● Exercise
Within the listing below, how many lines feature the word "Backcountry"? Reply with only that number.

Materials provided below:

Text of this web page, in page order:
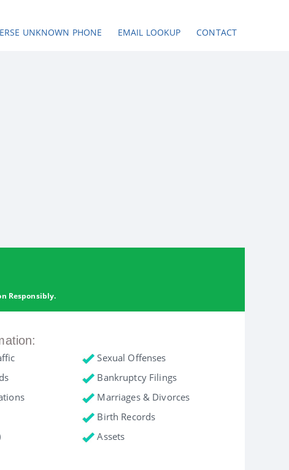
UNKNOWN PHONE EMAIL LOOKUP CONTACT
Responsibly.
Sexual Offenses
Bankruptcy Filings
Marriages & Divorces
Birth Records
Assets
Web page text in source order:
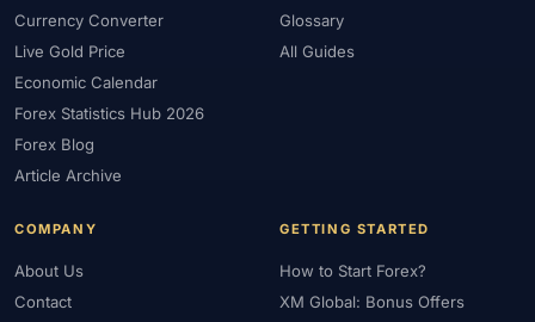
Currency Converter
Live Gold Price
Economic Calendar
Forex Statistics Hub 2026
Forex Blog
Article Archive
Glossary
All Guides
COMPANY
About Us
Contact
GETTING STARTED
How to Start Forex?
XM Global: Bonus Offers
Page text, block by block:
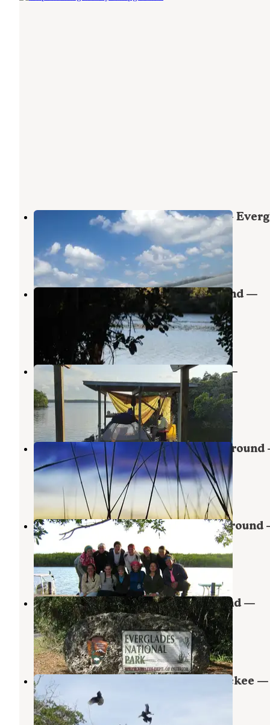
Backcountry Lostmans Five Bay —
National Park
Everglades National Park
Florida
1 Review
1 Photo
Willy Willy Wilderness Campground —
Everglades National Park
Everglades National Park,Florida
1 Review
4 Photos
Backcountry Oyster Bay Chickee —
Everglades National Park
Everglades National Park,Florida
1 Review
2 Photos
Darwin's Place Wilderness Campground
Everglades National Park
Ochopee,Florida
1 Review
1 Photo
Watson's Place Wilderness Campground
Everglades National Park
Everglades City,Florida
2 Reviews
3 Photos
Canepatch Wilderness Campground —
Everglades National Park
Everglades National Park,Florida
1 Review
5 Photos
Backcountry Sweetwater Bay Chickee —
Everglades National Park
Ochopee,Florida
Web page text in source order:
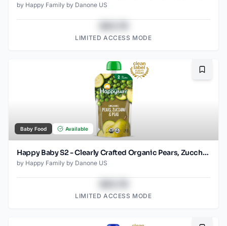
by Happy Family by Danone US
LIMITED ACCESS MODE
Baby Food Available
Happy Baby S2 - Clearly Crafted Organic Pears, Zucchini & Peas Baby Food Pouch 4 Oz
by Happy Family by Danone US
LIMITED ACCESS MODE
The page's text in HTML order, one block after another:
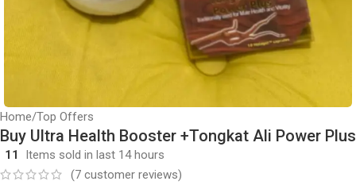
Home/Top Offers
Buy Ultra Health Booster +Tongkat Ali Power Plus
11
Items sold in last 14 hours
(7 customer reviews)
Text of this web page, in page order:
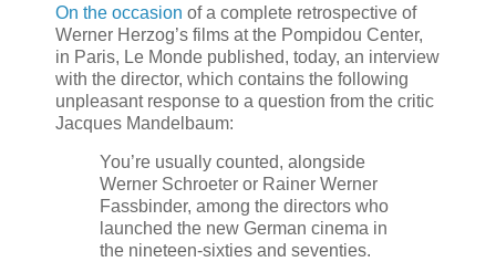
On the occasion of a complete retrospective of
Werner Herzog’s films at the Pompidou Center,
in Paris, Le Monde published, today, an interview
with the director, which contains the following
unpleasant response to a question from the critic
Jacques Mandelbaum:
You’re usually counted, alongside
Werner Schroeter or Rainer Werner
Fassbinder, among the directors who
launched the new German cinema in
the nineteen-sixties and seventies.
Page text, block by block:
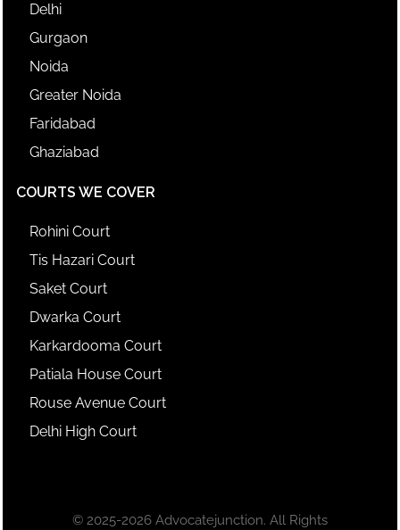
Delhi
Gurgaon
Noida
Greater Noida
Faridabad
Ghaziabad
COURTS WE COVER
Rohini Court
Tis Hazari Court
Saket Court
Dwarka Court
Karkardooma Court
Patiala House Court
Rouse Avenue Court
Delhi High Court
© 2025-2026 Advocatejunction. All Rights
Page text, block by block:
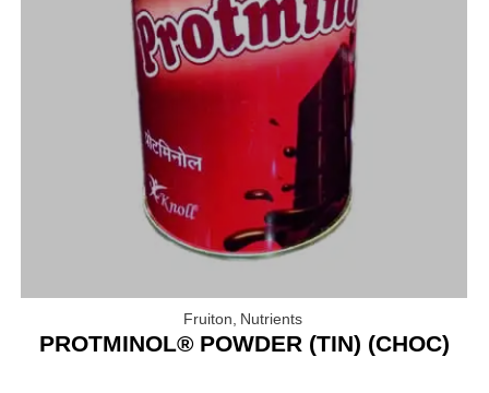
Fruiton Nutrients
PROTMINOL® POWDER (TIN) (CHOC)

End of Materials provided.

● Written response
3